In [None]:
import pandas as pd
from sklearn.externals import joblib

In [None]:
def standarize_df(df, src):
    
    std_df = pd.DataFrame()
    std_df['id'] = df.index
    
    if 'facebook_id' in df.columns:
        std_df['facebook_id'] = df['facebook_id'].astype(str)
    
    if 'owner_name' in df.columns:
        std_df['place_name'] = df['place_name'].fillna(df['owner_name']).fillna('').apply(remove_special_chars)
    else:   
        std_df['place_name'] = df['place_name'].fillna('').apply(remove_special_chars)
        
    std_df['street'] = df['street'].fillna('').replace('ul.','').replace('Katowice','').apply(remove_special_chars)
    std_df['start_time'] = pd.to_datetime(df['start_time'])
    std_df['name'] = df['name'].fillna('').apply(remove_special_chars)
    std_df['description'] = df['description'].fillna('').apply(remove_special_chars)
    std_df['src'] = src
    std_df[src] = std_df['id'].astype(str)
    std_df = std_df.sort_values('id', ascending=False).groupby(['name', 'place_name', 'start_time']).head(1)
    return std_df

In [None]:
def remove_special_chars(text):
    return text.replace(',','').replace('\'','').replace('\"','').strip()

In [None]:
def fill_street(df):
    places = df[df['street'] != ''][['place_name','street']]
    places = places.groupby(['place_name'])[['street']].apply(pd.DataFrame.mode).reset_index(drop=False)
    places = places[places['level_1'] == 0].drop(columns='level_1')
    return df['street'].where(df['street'] != '', df['place_name'].map(places.set_index('place_name')['street'])).fillna('')

##### Ładowanie danych

In [None]:
fb_raw = pd.read_csv('../data/fb.csv')
ss_raw = pd.read_csv('../data/silesiaspace.csv')
cjg_raw = pd.read_csv('../data/cojestgrane.csv')
sk_raw = pd.read_csv('../data/silesiakultura.csv')
um_raw = pd.read_csv('../data/ultramaryna.csv')

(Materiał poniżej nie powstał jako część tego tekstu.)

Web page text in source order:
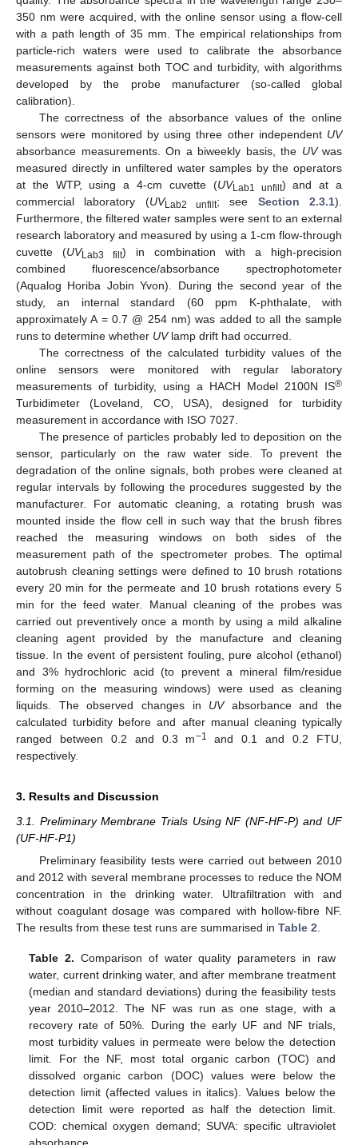
350 nm were acquired, with the online sensor using a flow-cell
with a path length of 35 mm. The empirical relationships from
particle-rich waters were used to calibrate the absorbance
measurements against both TOC and turbidity, with algorithms
developed by the probe manufacturer (so-called global
calibration).
The correctness of the absorbance values of the online
sensors were monitored by using three other independent UV
absorbance measurements. On a biweekly basis, the UVwas
measured directly in unfiltered water samples by the operators
at the WTP, using a 4-cm cuvette (UVLab1 unfilt) and at a
commercial laboratory (UVLab2 unfilt; see Section 2.3.1).
Furthermore, the filtered water samples were sent to an external
research laboratory and measured by using a 1-cm flow-through
cuvette (UVLab3 filt) in combination with a high-precision
combined fluorescence/absorbance spectrophotometer
(Aqualog Horiba Jobin Yvon). During the second year of the
study, an internal standard (60 ppm K-phthalate, with
approximately A = 0.7 @ 254 nm) was added to all the sample
runs to determine whether UVlamp drift had occurred.
The correctness of the calculated turbidity values of the
online sensors were monitored with regular laboratory
measurements of turbidity, using a HACH Model 2100N IS®
Turbidimeter (Loveland, CO, USA), designed for turbidity
measurement in accordance with ISO 7027.
The presence of particles probably led to deposition on the
sensor, particularly on the raw water side. To prevent the
degradation of the online signals, both probes were cleaned at
regular intervals by following the procedures suggested by the
manufacturer. For automatic cleaning, a rotating brush was
mounted inside the flow cell in such way that the brush fibres
reached the measuring windows on both sides of the
measurement path of the spectrometer probes. The optimal
autobrush cleaning settings were defined to 10 brush rotations
every 20 min for the permeate and 10 brush rotations every 5
min for the feed water. Manual cleaning of the probes was
carried out preventively once a month by using a mild alkaline
cleaning agent provided by the manufacture and cleaning
tissue. In the event of persistent fouling, pure alcohol (ethanol)
and 3% hydrochloric acid (to prevent a mineral film/residue
forming on the measuring windows) were used as cleaning
liquids. The observed changes in UVabsorbance and the
calculated turbidity before and after manual cleaning typically
ranged between 0.2 and 0.3 m−1
and 0.1 and 0.2 FTU,
respectively.
3. Results and Discussion
3.1. Preliminary Membrane Trials Using NF (NF-HF-P) and UF
(UF-HF-P1)
Preliminary feasibility tests were carried out between 2010
and 2012 with several membrane processes to reduce the NOM
concentration in the drinking water. Ultrafiltration with and
without coagulant dosage was compared with hollow-fibre NF.
The results from these test runs are summarised in Table 2.
Table 2. Comparison of water quality parameters in raw
water, current drinking water, and after membrane treatment
(median and standard deviations) during the feasibility tests
year 2010–2012. The NF was run as one stage, with a
recovery rate of 50%. During the early UF and NF trials,
most turbidity values in permeate were below the detection
limit. For the NF, most total organic carbon (TOC) and
dissolved organic carbon (DOC) values were below the
detection limit (affected values in italics). Values below the
detection limit were reported as half the detection limit.
COD: chemical oxygen demand; SUVA: specific ultraviolet

##### Standaryzacja danych

In [None]:
fb = standarize_df(fb_raw,'fb')
ss = standarize_df(ss_raw,'ss')
cjg = standarize_df(cjg_raw,'cjg')
sk = standarize_df(sk_raw,'sk')
um = standarize_df(um_raw,'um')

##### Konkatenacja danych i imputacja adresów

In [None]:
concatenation = pd.concat([fb, ss, cjg, sk, um], ignore_index=True, sort=False)
concatenation['street'] = fill_street(concatenation)

##### Serializacja danych

In [None]:
joblib.dump(fb, '../pickles/fb.pkl')
joblib.dump(ss, '../pickles/ss.pkl')
joblib.dump(cjg, '../pickles/cjg.pkl')
joblib.dump(sk, '../pickles/sk.pkl')
joblib.dump(um, '../pickles/um.pkl')
joblib.dump(concatenation, '../pickles/concatenation.pkl')